Les acides aminés sont de petites molécules qu'utilisent les cellules pour fabriquer (entre autres) les protéines contractiles qui constituent nos muscles.

Il existe 20 acides aminés naturels. Notre organisme est capale d'en fabriquer 11 et l'alimentation doit nous apporter les 9 autres. Ceux-ci sont "récupérés" grâce à la décomposition des protéines (animales ou végétales) contenues dans les aliments qui s'effectue pendant la digestion.

Outre le fait que la synthèse des protéines qui interresse le culturiste nécessite des conditions "environnementales" (hormonales notament) favorables, elle requiert également la présence d'acides aminés en certaines quantités bien précises. On comprend alors que certains aliments, par rapport aux protéines qu'ils contiennent, seront d'une plus grande utilité que d'autres si l'on ne s'interresse qu'à la construction musculaire.

Il en va de même pour les protéines en poudre qui, selon leur(s) source(s), n'offrent pas toutes le même potentiel de transformation en muscle (valeur biologique) : certains acides aminés étant présent en trop grandes quantités par rapport à d'autres, ... certains absents car ne pouvant être produits par l'organisme, ...

-> Voir également à ce sujet l'article : Bien choisir ses protéines en poudre


Les vendeurs d'acides aminés sous forme libre mettent ainsi en avant le fait qu'il est intérressant d'apporter spécifiquement à l' organisme les acides aminés dont il a besoin pour compenser un déséquilibre connu à un moment donné, et qui serait donc un facteur limitant la construction musculaire.

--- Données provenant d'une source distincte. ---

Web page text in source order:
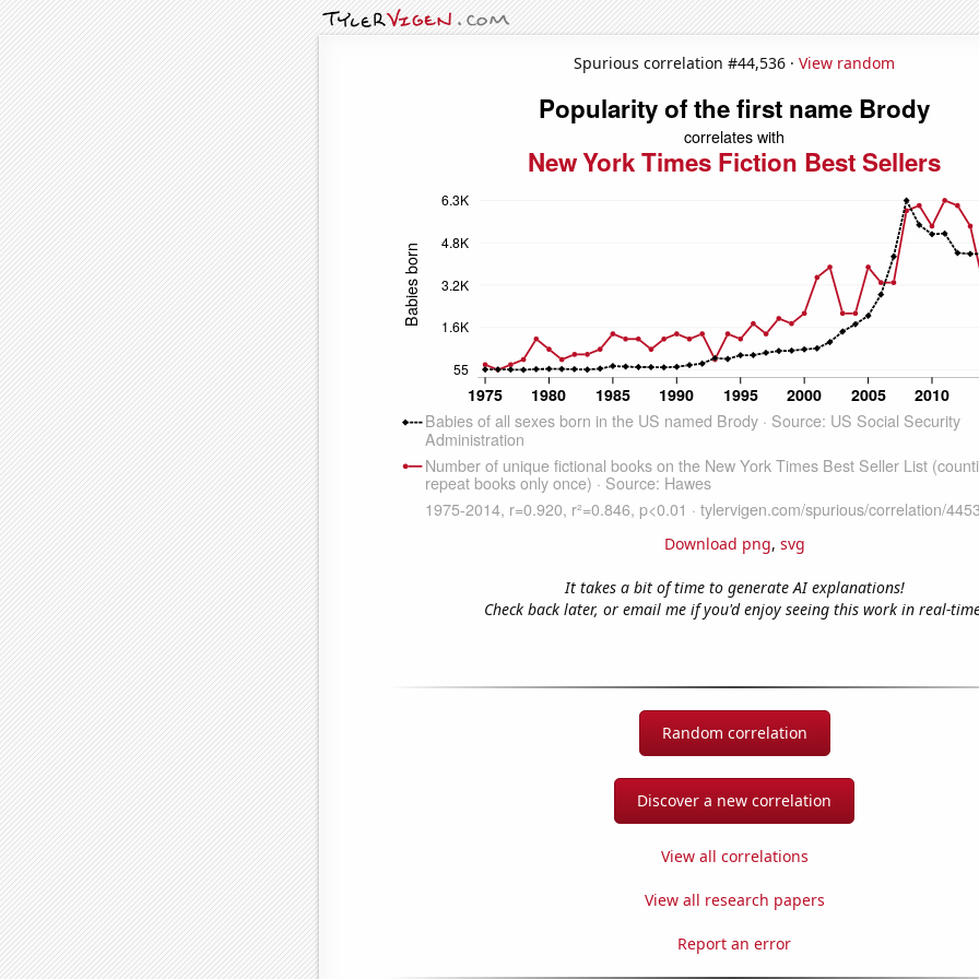
Spurious correlation #44,536 · View random
Download png, svg
It takes a bit of time to generate AI explanations!
Check back later, or email me if you'd enjoy seeing this work in real-
Random correlation
Discover a new correlation
View all correlations
View all research papers
Report an error
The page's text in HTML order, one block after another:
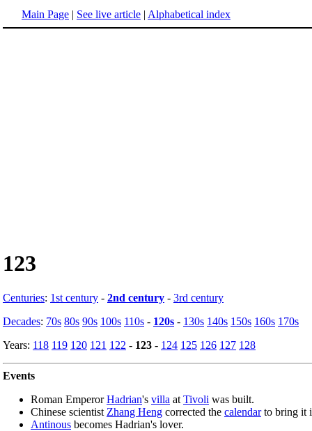
Main Page | See live article | Alphabetical index
123
Centuries: 1st century - 2nd century - 3rd century
Decades: 70s 80s 90s 100s 110s - 120s - 130s 140s 150s 160s 170s
Years: 118 119 120 121 122 - 123 - 124 125 126 127 128
Events
Roman EmperorHadrian's villa at Tivoli was built.
Chinese scientist Zhang Heng corrected the calendarto bring it
Antinous becomes Hadrian's lover.
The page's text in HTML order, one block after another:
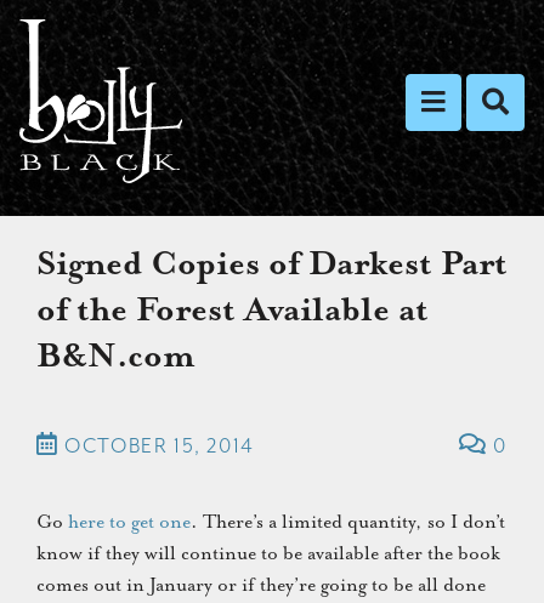
Toggle
Signed Copies of Darkest Part
of the Forest Available at
B&N.com
OCTOBER 15, 2014 0
Go here to get one. There’s a limited quantity, so I don’t
know if they will continue to be available after the book
comes out in January or if they’re going to be all done
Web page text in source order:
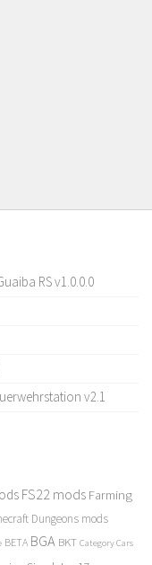
RS v1.0.0.0
v2.1
FS22 mods Farming
Dungeons mods
BETA BGA BKT Category Cars

On reste malgré tout en droit de se demander si l'utilité de ce type de suplémentation est avérée car s'il est admis que certaines sources de proteines gagneraient à être enrichies en certains acides aminés pour en augmenter leur coefficient d'utilisation, il est tout à fait possible (et beaucoup moins onéreux) d'arriver au même résultat en combinant les aliments entre eux. Dans le même sens, rien ne prouve qu'un surdosage massif et régulier en un ou plusieurs acides aminés sous forme libre (ou chaînes peptidiques) ait un quelconque effet anabolique (ou anti-catabolique), à l'exception d'un apport d'acides aminés ramifiés (leucine, isoleucine, valine) pendant l'effort intense.

On peut enfin s'interroger sur le fait qu'un tel déséquilibre soit à la fois suffisament important et suffisament fréquent au point qu'il en devienne réellement un facteur limitant la construction musculaire pour qui a une alimentation adaptée à son entrainement (et donc répartie en 7 à 8 petits repas dans la journée pour un adepte de la culture physique) et qui la supplémente (si besoin) de proteines en poudre de bonne qualité.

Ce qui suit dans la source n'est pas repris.